Step 5: The Payoff (Proven Value)

After the optimization loop finishes, the platform presents the winner.

The difference is night and day.

• Before: The agent was polite but slow, failing to track complex changes.

• After: The optimized agent is crisp. "Burger, no pickles. Got it." It handles the "Indecisive" scenario with 96% accuracy.

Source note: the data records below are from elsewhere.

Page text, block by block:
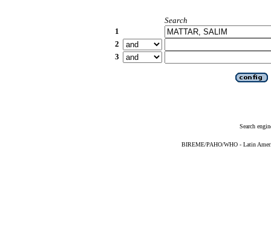
Search
1
2
3
Search
BIREME/PAHO/WHO - Latin
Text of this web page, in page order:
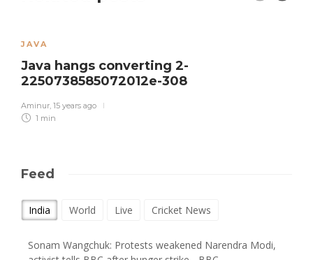
JAVA
Java hangs converting 2-
2250738585072012e-308
Aminur, 15 years ago
1 min
Feed
India World Live Cricket News
Sonam Wangchuk: Protests weakened Narendra Modi,
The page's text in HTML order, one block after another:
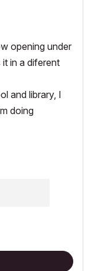
opening under
in a diferent
and library, I
doing
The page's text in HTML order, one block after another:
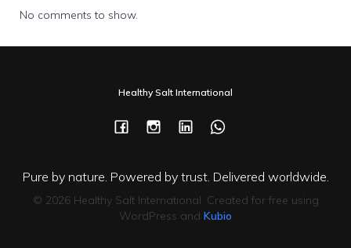
No comments to show.
Healthy Salt International
Pure by nature. Powered by trust. Delivered worldwide.
© 2026 Healthy Salt International. Created for free using
WordPress and Kubio
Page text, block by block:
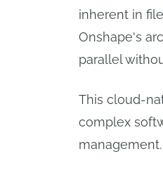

We didn't just "tweak" the bot; we engineered a solution that is proven to work against chaos. We can deploy this agent to the drive-thru knowing it won't break when things get messy.

Before: 
Recording of initial setup 

After: 
Recording after optimizing the prompts and setup 

Conclusion

Stop relying on vibes. By moving from manual tweaking to a Generate -> Experiment -> Simulate -> Evaluate -> Optimize loop, you transform your agent from a fun experiment into a reliable business asset.

While real user interactions are the ultimate test, you don't need to wait for them to build a robust baseline. You just need the right infrastructure to start. You can do that by utilizing the power of Simulate.